Het verhaal van Piotr, de wijze wilde, had het echt allemaal: een deerniswekkend slachtoffer van de ijskoude maatschappij, een periode van het jaar waarin de drang naar publiek sentiment maximaal is en een aanwijsbare boosdoener in de vorm van de onpersoonlijke overheid. Alle remmen los dus, de lezersrubrieken van de kranten vulden zich met reflecties over de morele verwording van onze samenleving. De Antwerpse burgemeester zag zich verplicht om een initiatief te beloven want de kritiek op de onmenselijke stadsdiensten zwol aan.

Totdat de waarheid het larmoyante volksfeest kwam verknoeien. Piotr had in zijn eerste contacten met de media al aangegeven dat hij een crimineel verleden had, maar we verkozen allen tezamen om ervan uit te gaan dat dit allicht alleen ging over winkeldiefstallen waartoe hij door zijn ellendige toestand verplicht was. De man had echter een paar maanden in de gevangenis gezeten op verdenking van verkrachting van een minderjarig meisje. Tevens werd hij veroordeeld voor bedreiging, stalking en slagen en verwondingen ten aanzien van zijn ex-vriendin. Piotr was dus niet zo eenzaam als hij beweerde. Binnen de Poolse gemeenschap in Antwerpen was hij bekend. Een Poolse vrouw prikte zijn verhaal over het jarenlang wonen in de bunker trouwens door, door de eenvoudige vraag te stellen hoe hij kleren, gewassen in een vijver, kon droogkrijgen op zo'n vochtige plek. Twee jaar geleden woonde Piotr nog in de Borgerhoutse Gasstraat, dat bleek uit het verslag van de politie die hem daar toen stomdronken was gaan afzetten. Ten slotte kwam ook aan het licht dat het OCMW wel degelijk al had geprobeerd om de man hulp aan te bieden, maar van hem geen medewerking kreeg.

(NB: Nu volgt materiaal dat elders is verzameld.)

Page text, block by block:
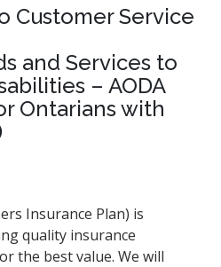
Customer Service
and Services to
– AODA
Ontarians with
Insurance Plan) is
quality insurance
the best value. We will
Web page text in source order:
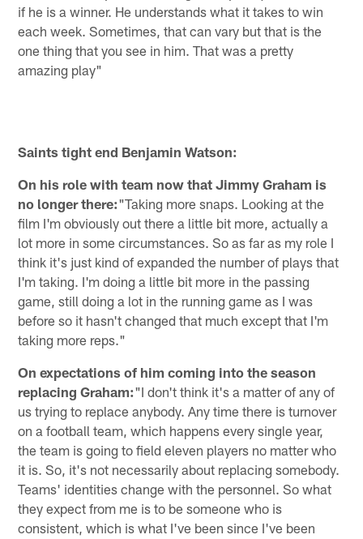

En zo werd Piotr opnieuw Piotr Koscik, een sociaal gemarginaliseerde man die hoogstwaarschijnlijk met psychische problemen worstelt. Het soort mens dat je in elke metrogang voorbijloopt, indien nodig in een wijde boog om de stank wat te ontlopen. De publieke belangstelling smolt weg als sneeuw voor de zon. De door ons verzonnen Piotr greep iedereen naar de keel en maakte het beste in mensen los. De echte Piotr Koscic beroert maar heel weinig harten. Gisteren volgde nog het nieuws dat Piotr van de politie het bevel kreeg om onmiddellijk het Belgische grondgebied te verlaten en zich radeloos afvraagt wat hij nu moet doen. Wat de eindbalans van het publieke sentiment voor de man wel bijzonder tragisch maakt. Uiteindelijk ging dit kerstverhaal dus helaas niet over onze grootmenselijkheid. Het ging over de drang om ons sentimenteel te laven aan het slachtofferschap van de goede mens in de boze wereld. Publiek sentiment - het voelen van emoties in grote vluchtigheid en zonder er een prijs voor te betalen - is nu eenmaal het grootste volksvermaak geworden. Ideaal voor een goed kerstfeest.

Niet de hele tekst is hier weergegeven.